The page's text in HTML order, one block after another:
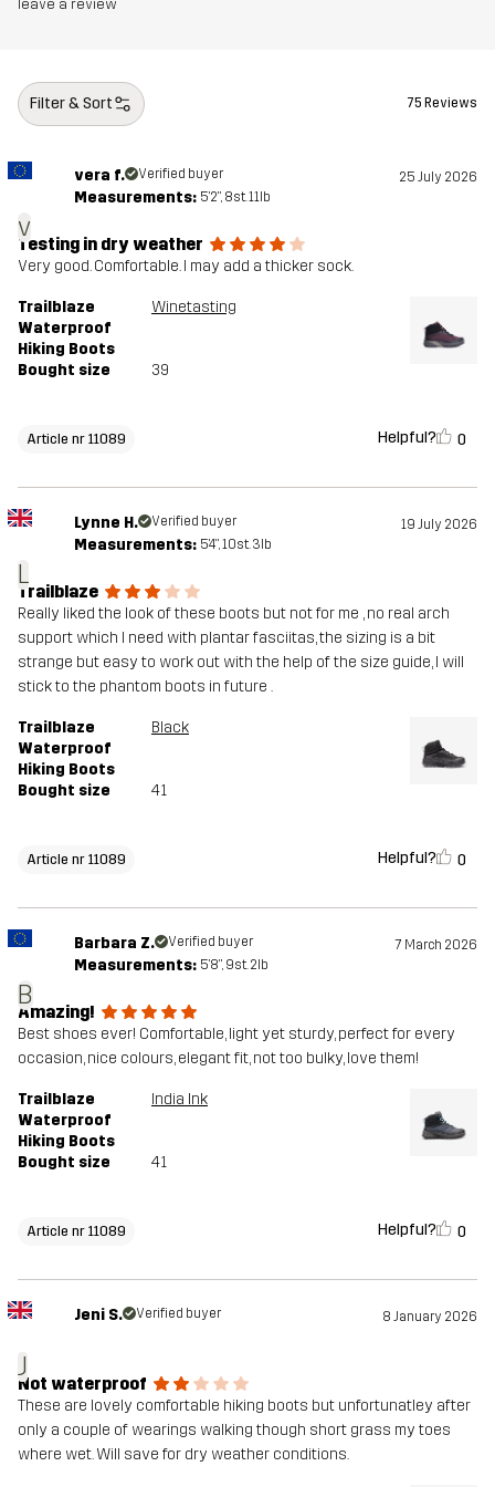
Weight
Designed for HIKING ALL-ROUND
Article number 11089_2017
leave a review
Filter & Sort 75 Reviews
v
vera f. Verified buyer 25 July 2026
Measurements: 5'2", 8st. 11lb
Testing in dry weather
Very good. Comfortable. I may add a thicker sock.
Trailblaze
Waterproof
Hiking Boots
Winetasting
Bought size 39
Article nr 11089 Helpful? 0
L
Lynne H. Verified buyer 19 July 2026
Measurements: 5'4", 10st. 3lb
Trailblaze
Really liked the look of these boots but not for me , no real arch
support which I need with plantar fasciitas, the sizing is a bit
strange but easy to work out with the help of the size guide, I will
stick to the phantom boots in future .
Trailblaze
Waterproof
Hiking Boots
Black
Bought size 41
Article nr 11089 Helpful? 0
B
Barbara Z. Verified buyer 7 March 2026
Measurements: 5'8", 9st. 2lb
Amazing!
Best shoes ever! Comfortable, light yet sturdy, perfect for every
occasion, nice colours, elegant fit, not too bulky, love them!
Trailblaze
Waterproof
Hiking Boots
India Ink
Bought size 41
Article nr 11089 Helpful? 0
J
Jeni S. Verified buyer 8 January 2026
Not waterproof
These are lovely comfortable hiking boots but unfortunatley after
only a couple of wearings walking though short grass my toes
where wet. Will save for dry weather conditions.
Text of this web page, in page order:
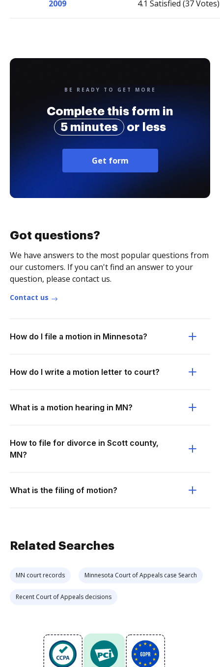
2009 4.1 Satisfied (37 Votes)
BE READY TO GET MORE
Complete this form in
5 minutes
or less
Get form
Got questions?
We have answers to the most popular questions from
our customers. If you can't find an answer to your
question, please contact us.
Contact us
How do I file a motion in Minnesota?
How do I write a motion letter to court?
What is a motion hearing in MN?
How to file for divorce in Scott county,
MN?
What is the filing of motion?
Related Searches
MN court records Minnesota Court of Appeals case Search
Recent Court of Appeals decisions

● ● ● ● ● ● ●

> _Work order_
Given the entries above, transcribe exactly the lines from the one holding "Jeni S. Verified buyer 8 January 2026" through the one holding "How do I file a motion in Minnesota?"; pictures do not belong in the transcription.

> _Written solution_
Jeni S. Verified buyer 8 January 2026
Not waterproof
These are lovely comfortable hiking boots but unfortunatley after
only a couple of wearings walking though short grass my toes
where wet. Will save for dry weather conditions.
Text of this web page, in page order:
2009 4.1 Satisfied (37 Votes)
BE READY TO GET MORE
Complete this form in
5 minutes
or less
Get form
Got questions?
We have answers to the most popular questions from
our customers. If you can't find an answer to your
question, please contact us.
Contact us
How do I file a motion in Minnesota?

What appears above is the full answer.